The claim that oral BPC-157 “survives gastric transit” rests almost entirely on a single in-vitro experiment reported in several papers from Predrag Sikiric’s Zagreb group: the peptide was incubated in freshly collected human gastric juice at 37 °C for 24 h and no loss of the parent molecule was detected ([Pentadecapeptide BPC 157 Interactions with Adrenergic and Dopaminergic Systems in Mucosal Protection in Stress]; [Beneficial effect of a novel pentadecapeptide BPC 157 on gastric lesions]). Using the same source they also showed that EGF and TGF-α disappeared within 15 min under identical conditions, so BPC-157 was pronounced “exceptionally stable” and the door to oral use was declared open. No other laboratory has repeated this incubation, and no human pharmacokinetic study—blood or urine sampling after a defined oral dose with validated LC-MS/MS quantification—has ever been published. Every oral “dose–response” in the literature is therefore inferred from rodent lesion scores, not from measured systemic exposure.
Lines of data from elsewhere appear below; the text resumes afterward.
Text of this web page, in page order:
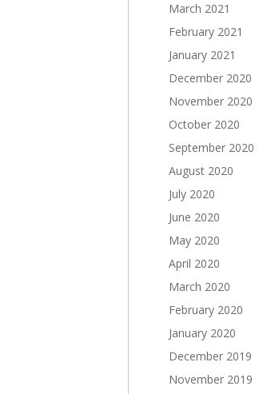
March 2021
February 2021
January 2021
December 2020
November 2020
October 2020
September 2020
August 2020
July 2020
June 2020
May 2020
April 2020
March 2020
February 2020
January 2020
December 2019
November 2019
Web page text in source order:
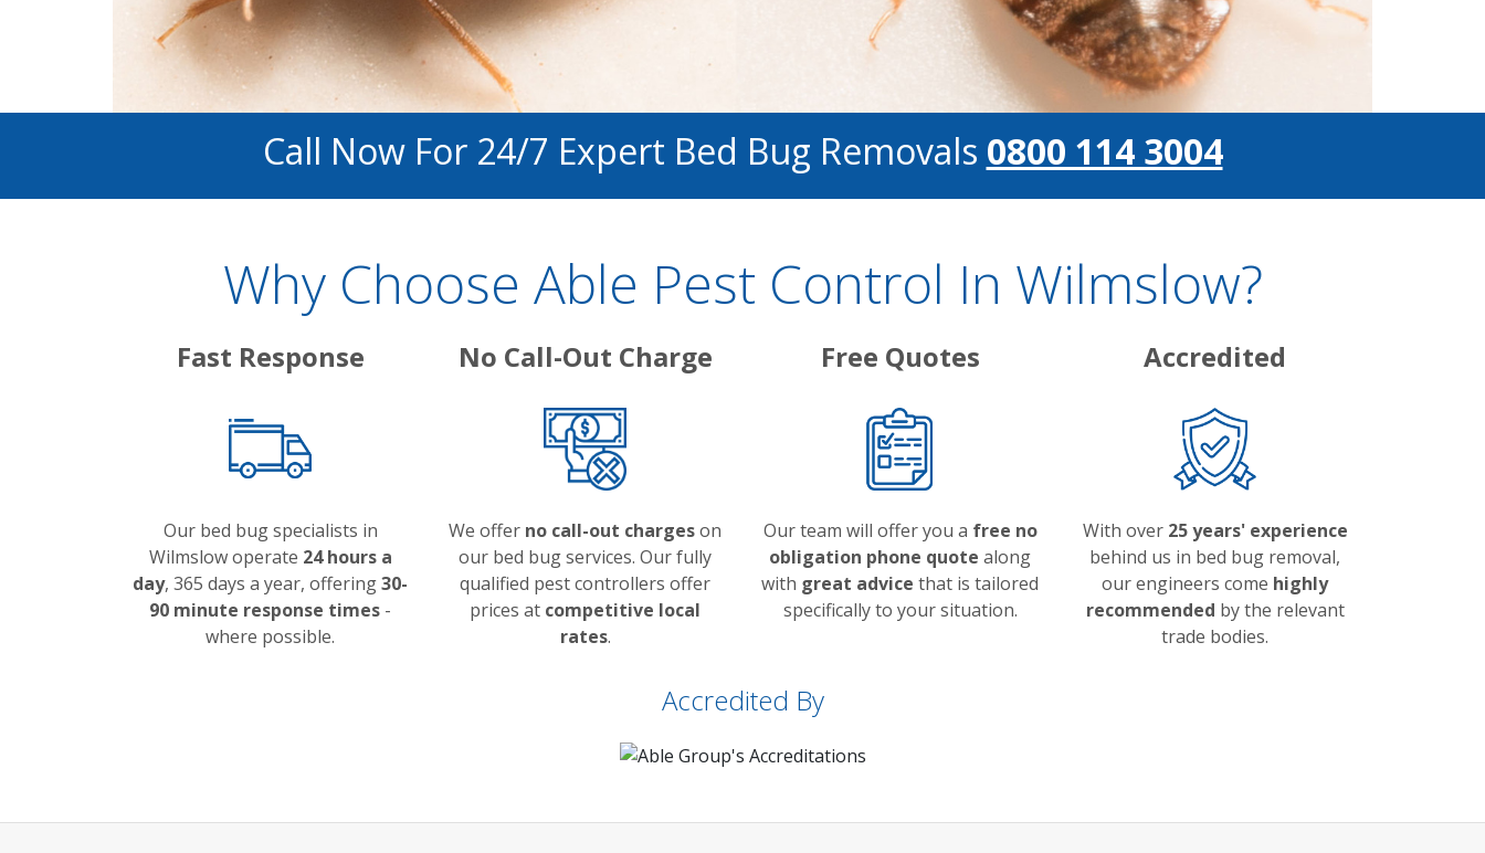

What the books do make clear is that the peptide is biologically active when it reaches tissue. In more than forty rat or mouse studies summarized in [The pharmacological properties of the novel peptide BPC 157] gastric, duodenal, NSAID-, ethanol-, or stress-induced lesions are consistently reduced after intragastric administration of 10 ng-10 µg/kg; similar protection is seen when the same dose is given sub-cutaneously or intraperitoneally. The fact that the effect size is route-independent is interpreted by the authors as “proof” that the swallowed peptide arrives intact. Yet the same books show that the pharmacology is largely local: capsaicin-denervated rats lose the protection unless the peptide is injected, vagotomy does not abolish intragastric protection, and the molecule accelerates healing of esophageal, colonic, skin, tendon and even brain injuries when applied topically or given parenterally ([Long-lasting cytoprotection after pentadecapeptide BPC 157]; [Traumatic brain injury in mice and pentadecapeptide BPC 157]). Thus the rodent data are equally compatible with two non-exclusive scenarios: (i) a small but sufficient fraction survives gastric and enzymatic degradation and enters the systemic compartment, or (ii) the peptide acts locally on mucosal innate-immune, adrenergic and nitric-oxide targets before it is degraded, and the systemic effects observed after parenteral dosing are simply not required for the gastric read-out.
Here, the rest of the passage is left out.